Requirement: Show the lines below that contain the string "many".

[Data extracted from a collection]
--

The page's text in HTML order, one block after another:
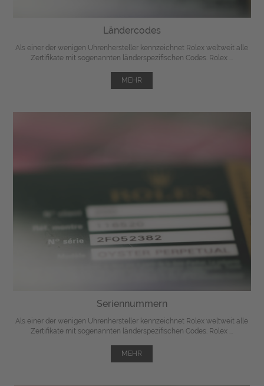
Ländercodes
Als einer der wenigen Uhrenhersteller kennzeichnet Rolex weltweit alle
Zertifikate mit sogenannten länderspezifischen Codes. Rolex ...
MEHR
Seriennummern
Als einer der wenigen Uhrenhersteller kennzeichnet Rolex weltweit alle
Zertifikate mit sogenannten länderspezifischen Codes. Rolex ...
MEHR
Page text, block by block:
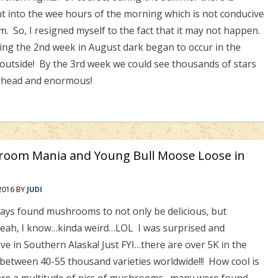
into the wee hours of the morning which is not conducive
So, I resigned myself to the fact that it may not happen.
the 2nd week in August dark began to occur in the
By the 3rd week we could see thousands of stars
and enormous!
Mania and Young Bull Moose Loose in
BY JUDI
found mushrooms to not only be delicious, but
I know…kinda weird…LOL I was surprised and
in Southern Alaska! Just FYI…there are over 5K in the
40-55 thousand varieties worldwide!!! How cool is
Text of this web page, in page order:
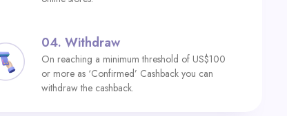
04. Withdraw
On reaching a minimum threshold of US$100
or more as ‘Confirmed’ Cashback you can
withdraw the cashback.
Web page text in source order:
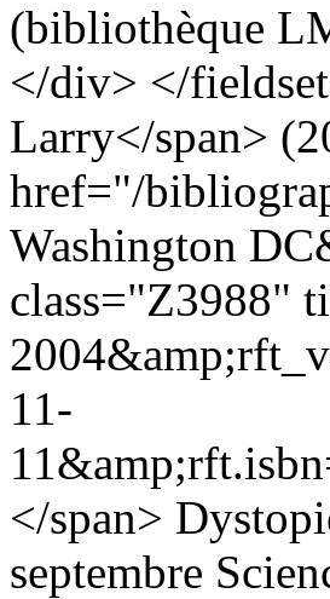
(bibliothèque
</div> </
Larry</span>
href="/
Washington
class="Z3988"
11-
</span>
septembre
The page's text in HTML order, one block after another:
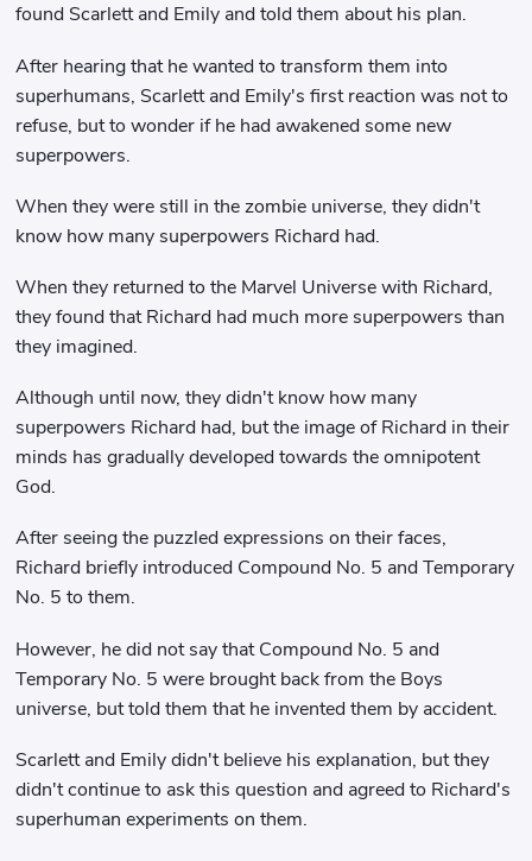
found Scarlett and Emily and told them about his plan.
After hearing that he wanted to transform them into
superhumans, Scarlett and Emily's first reaction was not to
refuse, but to wonder if he had awakened some new
superpowers.
When they were still in the zombie universe, they didn't
know how many superpowers Richard had.
When they returned to the Marvel Universe with Richard,
they found that Richard had much more superpowers than
they imagined.
Although until now, they didn't know how many
superpowers Richard had, but the image of Richard in their
minds has gradually developed towards the omnipotent
God.
After seeing the puzzled expressions on their faces,
Richard briefly introduced Compound No. 5 and Temporary
No. 5 to them.
However, he did not say that Compound No. 5 and
Temporary No. 5 were brought back from the Boys
universe, but told them that he invented them by accident.
Scarlett and Emily didn't believe his explanation, but they
didn't continue to ask this question and agreed to Richard's
superhuman experiments on them.
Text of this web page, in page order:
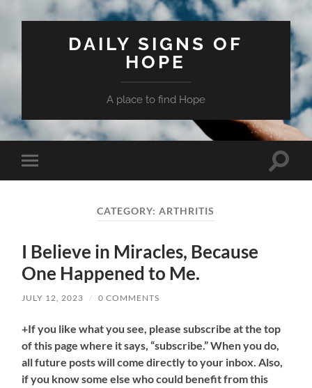
DAILY SIGNS OF
HOPE
A place to find Hope
Toggle
mobile
Toggle
CATEGORY:ARTHRITIS
I Believe in Miracles, Because
One Happened to Me.
JULY 12, 2023 / 0 COMMENTS
+If you like what you see, please subscribe at the top
of this page where it says, “subscribe.” When you do,
all future posts will come directly to your inbox. Also,
if you know some else who could benefit from this
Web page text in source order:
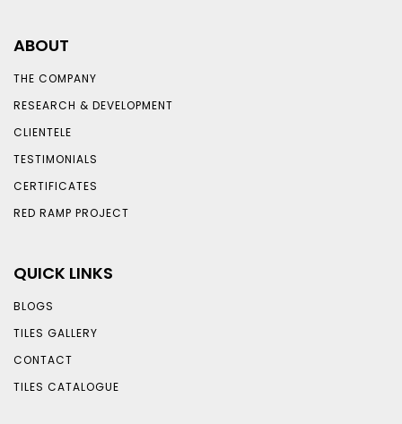
ABOUT
THE COMPANY
RESEARCH & DEVELOPMENT
CLIENTELE
TESTIMONIALS
CERTIFICATES
RED RAMP PROJECT
QUICK LINKS
BLOGS
TILES GALLERY
CONTACT
TILES CATALOGUE
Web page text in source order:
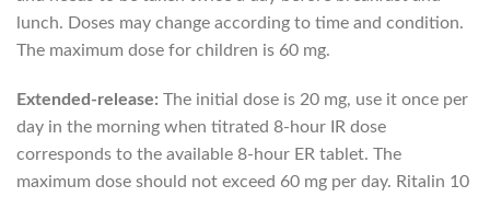
lunch. Doses may change according to time and condition.
The maximum dose for children is 60 mg.
Extended-release: The initial dose is 20 mg, use it once per
day in the morning when titrated 8-hour IR dose
corresponds to the available 8-hour ER tablet. The
maximum dose should not exceed 60 mg per day. Ritalin 10
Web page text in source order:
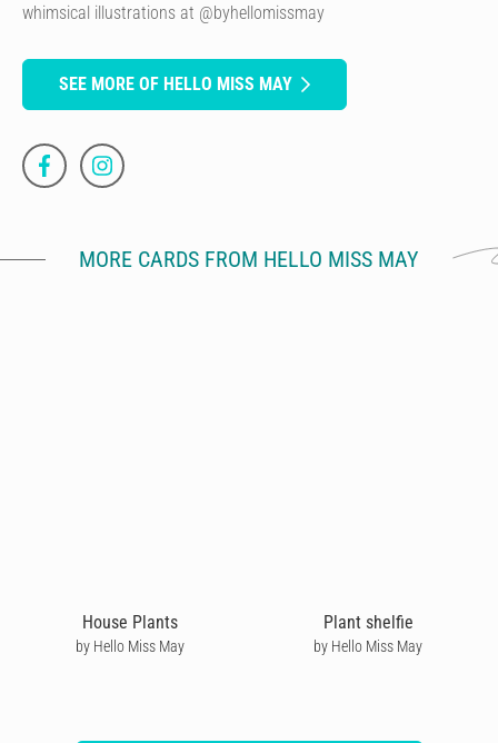
whimsical illustrations at @byhellomissmay
SEE MORE OF HELLO MISS MAY
MORE CARDS FROM HELLO MISS MAY
House Plants
by Hello Miss May
Plant shelfie
by Hello Miss May
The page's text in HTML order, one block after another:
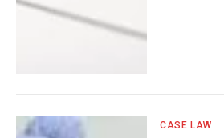
CASE LAW

--

Exercise solution:
know how many superpowers Richard had.
Although until now, they didn't know how many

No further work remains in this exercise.